Harris tried to hold Angela and Scott Mellinger at gunpoint. State v. Harris, No. 04 JE 44, 2006
WL 1868322, at *1 (Ohio Ct. App. June 27, 2006). Scott began wrestling with Harris. Id.
Harris shot Scott twice, first superficially across the abdomen, then fatally in the head. Harris,
2007 WL 1806057, at *1.
The State charged Harris with aggravated murder with prior calculation and design, and
with aggravated murder while committing or attempting to commit kidnapping, robbery or
burglary. Id. Death specifications were added to the latter charge. Id. Harris also was charged
with two counts of kidnapping, two counts of aggravated burglary, four counts of aggravated
robbery and two counts of felonious assault. Id.

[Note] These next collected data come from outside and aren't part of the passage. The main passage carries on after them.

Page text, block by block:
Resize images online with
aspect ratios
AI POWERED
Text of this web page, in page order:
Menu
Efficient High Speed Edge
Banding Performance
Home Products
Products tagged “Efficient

During voir dire, the prosecutor used a peremptory challenge to remove Delores
Livingston, an African-American, from the jury. Harris, 2006 WL 1868322, at *2, 5–6. Harris
challenged the strike, and the trial court rejected the challenge. Id. at *2.

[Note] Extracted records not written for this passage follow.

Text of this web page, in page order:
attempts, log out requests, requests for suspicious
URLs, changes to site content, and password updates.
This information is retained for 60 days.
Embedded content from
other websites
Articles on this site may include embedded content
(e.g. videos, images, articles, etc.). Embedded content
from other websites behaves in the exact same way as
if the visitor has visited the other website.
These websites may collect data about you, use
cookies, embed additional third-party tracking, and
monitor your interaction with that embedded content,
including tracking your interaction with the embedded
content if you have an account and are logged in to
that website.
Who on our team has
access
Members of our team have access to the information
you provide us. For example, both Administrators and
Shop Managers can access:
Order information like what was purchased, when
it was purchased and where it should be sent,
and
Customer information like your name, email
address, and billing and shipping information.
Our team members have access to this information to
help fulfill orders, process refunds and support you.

The jury found Harris not guilty of aggravated murder with prior calculation and design,
but guilty of aggravated murder during a robbery, kidnapping and burglary and guilty of the
death specifications. Harris, 2007 WL 1806057, at *1. The jury also found Harris guilty of the
remaining offenses. Id. Following a mitigation hearing, the jury recommended a sentence of
life without parole. Id. The trial court imposed the recommended sentence for the aggravated
murder conviction and added 61 years for the remaining offenses. Id.
Harris timely appealed his conviction and sentence.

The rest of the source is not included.